By the end of eighteenth century, James Beattie, a minor poet from Scotland well-known in his day as "the refuter of Hume," was complaining about a new batch of barbarisms: narrate, militate, restrict, capture, inimical, committal, approval, maltreat, noval (as an adjective meaning new.)
In the nineteenth century, Coleridge was attacked by De Quincey, among others for coining the irregular word "unreliable," which should, said De Quincey, properly and grammatically be "unrelyuponable." Coleridge continued to use "unreliable" - though Lounsbury says the struggle over it and its opposite "reliable," extended to his own time (1907) - but regretted that the word talented had got out of the popular press and into polite conversation. "Why not as well say shillinged or penced?" he asked.
George Moore had to struggle with his typesetterand casual acquaintances over his use of the expression "the two first cantos." That's an Irishism, he was told (incorrectly); there can't be two first of anything.
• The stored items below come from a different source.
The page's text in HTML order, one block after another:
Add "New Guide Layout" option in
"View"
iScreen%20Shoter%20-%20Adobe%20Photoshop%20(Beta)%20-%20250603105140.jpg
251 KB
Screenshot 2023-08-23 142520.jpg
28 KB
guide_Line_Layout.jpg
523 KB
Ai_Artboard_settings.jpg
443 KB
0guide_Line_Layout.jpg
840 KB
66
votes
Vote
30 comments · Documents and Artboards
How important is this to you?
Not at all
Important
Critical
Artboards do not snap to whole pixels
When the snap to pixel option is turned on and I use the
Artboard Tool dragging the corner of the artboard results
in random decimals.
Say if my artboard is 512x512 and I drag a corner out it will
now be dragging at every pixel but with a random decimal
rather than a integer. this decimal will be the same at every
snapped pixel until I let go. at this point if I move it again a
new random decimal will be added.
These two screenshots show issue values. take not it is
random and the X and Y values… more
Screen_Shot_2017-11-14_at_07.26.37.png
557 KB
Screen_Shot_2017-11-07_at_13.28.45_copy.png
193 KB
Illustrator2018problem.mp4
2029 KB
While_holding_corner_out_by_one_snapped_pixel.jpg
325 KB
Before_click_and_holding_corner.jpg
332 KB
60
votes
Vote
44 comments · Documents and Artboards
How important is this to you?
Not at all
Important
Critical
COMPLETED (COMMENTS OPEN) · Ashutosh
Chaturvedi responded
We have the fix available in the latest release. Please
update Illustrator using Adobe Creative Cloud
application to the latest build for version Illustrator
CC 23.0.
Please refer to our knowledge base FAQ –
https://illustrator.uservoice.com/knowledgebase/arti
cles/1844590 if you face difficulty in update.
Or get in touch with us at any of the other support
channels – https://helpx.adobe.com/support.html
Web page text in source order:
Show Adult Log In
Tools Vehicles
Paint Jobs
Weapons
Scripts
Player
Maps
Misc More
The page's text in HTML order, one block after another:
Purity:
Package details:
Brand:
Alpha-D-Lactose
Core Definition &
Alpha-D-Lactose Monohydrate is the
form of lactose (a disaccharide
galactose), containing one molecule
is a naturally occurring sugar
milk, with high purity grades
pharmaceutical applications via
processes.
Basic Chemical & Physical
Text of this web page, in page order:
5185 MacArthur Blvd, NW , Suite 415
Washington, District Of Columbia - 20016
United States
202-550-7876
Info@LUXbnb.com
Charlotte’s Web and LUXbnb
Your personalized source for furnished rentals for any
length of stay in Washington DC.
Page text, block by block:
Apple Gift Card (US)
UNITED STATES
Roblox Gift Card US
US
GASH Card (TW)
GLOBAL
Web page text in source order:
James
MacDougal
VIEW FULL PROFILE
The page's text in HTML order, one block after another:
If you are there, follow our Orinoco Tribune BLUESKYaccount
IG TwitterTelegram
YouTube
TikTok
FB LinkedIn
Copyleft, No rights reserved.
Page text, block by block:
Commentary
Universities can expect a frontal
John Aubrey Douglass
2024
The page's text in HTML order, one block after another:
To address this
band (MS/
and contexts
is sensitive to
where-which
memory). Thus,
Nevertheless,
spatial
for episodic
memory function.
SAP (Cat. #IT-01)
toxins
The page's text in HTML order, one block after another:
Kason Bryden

You must say "the first tw cantos." Moore replied with equal heat that "the first two cantos" logically implied a "second two cantos" - as if the poem were written with two of everything. Walter Savage Landor insisted that "I had better" was not English, but a mispronunciation of "I'd better" which was a contraction of the logical "I would better." And he convinced Robert Browning to change a passage of "Pippa Passes" to conform to this new (and totally wrong) rule.
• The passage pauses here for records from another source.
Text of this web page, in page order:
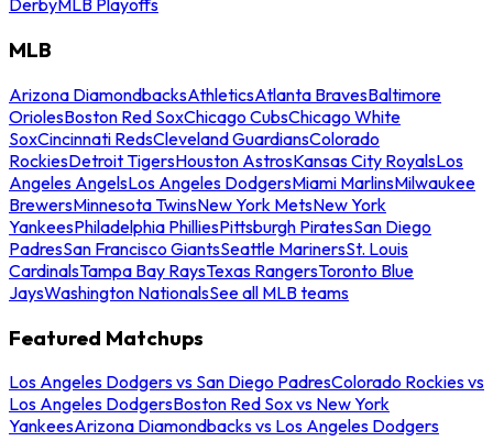
DerbyMLB Playoffs
MLB
Arizona DiamondbacksAthleticsAtlanta BravesBaltimore
OriolesBoston Red SoxChicago CubsChicago White
SoxCincinnati RedsCleveland GuardiansColorado
RockiesDetroit TigersHouston AstrosKansas City RoyalsLos
Angeles AngelsLos Angeles DodgersMiami MarlinsMilwaukee
BrewersMinnesota TwinsNew York MetsNew York
YankeesPhiladelphia PhilliesPittsburgh PiratesSan Diego
PadresSan Francisco GiantsSeattle MarinersSt. Louis
CardinalsTampa Bay RaysTexas RangersToronto Blue
JaysWashington NationalsSee all MLB teams
Featured Matchups
Los Angeles Dodgers vs San Diego PadresColorado Rockies vs
Los Angeles DodgersBoston Red Sox vs New York
YankeesArizona Diamondbacks vs Los Angeles Dodgers
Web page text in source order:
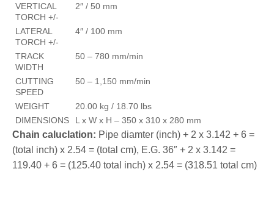
VERTICAL
TORCH +/-
2″ / 50 mm
LATERAL
TORCH +/-
4″ / 100 mm
TRACK
WIDTH
50 – 780 mm/min
CUTTING
SPEED
50 – 1,150 mm/min
WEIGHT
20.00 kg / 18.70 lbs
DIMENSIONS
L x W x H – 350 x 310 x 280 mm
Chain caluclation: Pipe diamter (inch) + 2 x 3.142 + 6 =
(total inch) x 2.54 = (total cm), E.G. 36″ + 2 x 3.142 =
119.40 + 6 = (125.40 total inch) x 2.54 = (318.51 total cm)
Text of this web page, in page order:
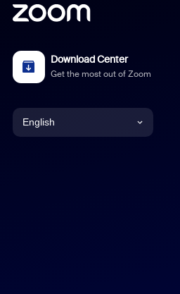
Download Center
Get the most out of Zoom
English
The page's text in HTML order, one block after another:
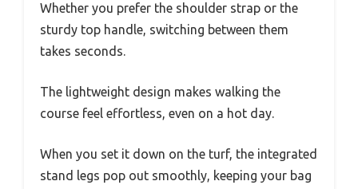
Whether you prefer the shoulder strap or the
sturdy top handle, switching between them
takes seconds.
The lightweight design makes walking the
course feel effortless, even on a hot day.
When you set it down on the turf, the integrated
stand legs pop out smoothly, keeping your bag

Great controversies sprang up as the habit of making ignorant logical corrections of speech spread: one should not say "Tomorrow is Sunday," but "Tomorrow will be Sunday." Since none is a contraction of the Anglo Saxon words for no one, it must take a singular verb: "None is (never are) left." "Greed" was a vulgarism that seemed especially vulgar because it was unnecessary; the perfectly good word "greediness" had always been available. Since the suffix -less could only logically be used with nouns, tireless was a solecism: untiring should be used instead.
In the meantime, other changes in language went unnoticed: in the sixteenth century a useless b was added to lim, num, and crum. A final t was added to original words to make ancient, cormorant, pheasant, tyrant. A cockney h appeared in front of hostage and hermit : and another h in the middle of ghost. An n was inserted into messenger, nightingale and passenger, and into kindred, jaundice and thunder; a g into impregnable. An r was inserted into bridegroom and it is one of the few that anyone every complained about. Noah Webster noted that the word came from briguma - in which guma means man - and printed the word as bridegoom in his Dictionary in 1828. "Such a great corruption or blunder," he wrote, "ought not to remain a reproach to philology."
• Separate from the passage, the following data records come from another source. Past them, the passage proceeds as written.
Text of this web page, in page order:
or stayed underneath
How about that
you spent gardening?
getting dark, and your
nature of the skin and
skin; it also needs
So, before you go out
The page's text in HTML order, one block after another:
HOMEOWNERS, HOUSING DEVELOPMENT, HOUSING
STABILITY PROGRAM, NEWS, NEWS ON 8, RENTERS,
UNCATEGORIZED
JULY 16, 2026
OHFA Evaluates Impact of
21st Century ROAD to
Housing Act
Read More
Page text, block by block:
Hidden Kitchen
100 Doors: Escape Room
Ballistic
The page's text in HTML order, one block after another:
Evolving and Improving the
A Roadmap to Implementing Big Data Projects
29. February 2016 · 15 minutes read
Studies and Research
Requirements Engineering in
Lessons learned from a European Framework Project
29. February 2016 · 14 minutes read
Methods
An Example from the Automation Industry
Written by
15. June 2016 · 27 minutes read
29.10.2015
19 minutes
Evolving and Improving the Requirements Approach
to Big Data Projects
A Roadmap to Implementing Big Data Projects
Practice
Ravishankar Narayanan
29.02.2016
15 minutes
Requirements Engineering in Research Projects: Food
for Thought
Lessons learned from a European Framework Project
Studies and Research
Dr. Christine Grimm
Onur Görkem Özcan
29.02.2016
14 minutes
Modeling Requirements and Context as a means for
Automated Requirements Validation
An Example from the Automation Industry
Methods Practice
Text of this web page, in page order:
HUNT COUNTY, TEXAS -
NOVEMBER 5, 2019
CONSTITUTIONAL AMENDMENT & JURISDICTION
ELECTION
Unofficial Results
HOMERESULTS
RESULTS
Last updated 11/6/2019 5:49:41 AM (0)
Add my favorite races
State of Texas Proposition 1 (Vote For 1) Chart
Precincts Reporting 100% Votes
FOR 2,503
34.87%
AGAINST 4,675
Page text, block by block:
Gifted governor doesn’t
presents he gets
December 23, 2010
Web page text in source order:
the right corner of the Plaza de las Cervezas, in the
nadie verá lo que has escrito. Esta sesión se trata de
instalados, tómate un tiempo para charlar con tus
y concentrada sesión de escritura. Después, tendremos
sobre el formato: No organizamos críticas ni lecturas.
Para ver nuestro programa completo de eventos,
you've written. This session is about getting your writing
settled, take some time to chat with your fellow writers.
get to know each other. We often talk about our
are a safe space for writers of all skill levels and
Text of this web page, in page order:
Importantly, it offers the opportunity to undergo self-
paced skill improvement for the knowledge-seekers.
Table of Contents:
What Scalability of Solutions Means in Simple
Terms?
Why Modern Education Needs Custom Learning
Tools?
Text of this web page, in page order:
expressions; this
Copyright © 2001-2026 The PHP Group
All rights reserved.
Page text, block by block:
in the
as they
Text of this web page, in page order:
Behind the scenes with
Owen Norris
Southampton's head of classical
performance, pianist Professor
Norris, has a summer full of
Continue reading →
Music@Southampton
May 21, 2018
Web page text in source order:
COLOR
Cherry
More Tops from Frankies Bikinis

The history of corrections of popular speech is in itself a reproach to philology, a comedy of errors that is also a comedy of bad manners. Somehow people who would never think of criticizing another person for his taste in clothes, or offensive body odor, or sexual proclivities, feel required to correct other people's grammar - usually as rudely a possible. That doesn't make sense to Lounsbury: if you dislike a particular word, he says, that's a very good reason for not using it; but no reason at all for demanding that others not use it: "There is no harm in a man's limiting his employment of none to the singular verb in his own usage, if he derives any pleasure from that form of linguistic martyrdom. But why should he go about seeking to inflict upon others the misery which owes its origin to his own ignorance?"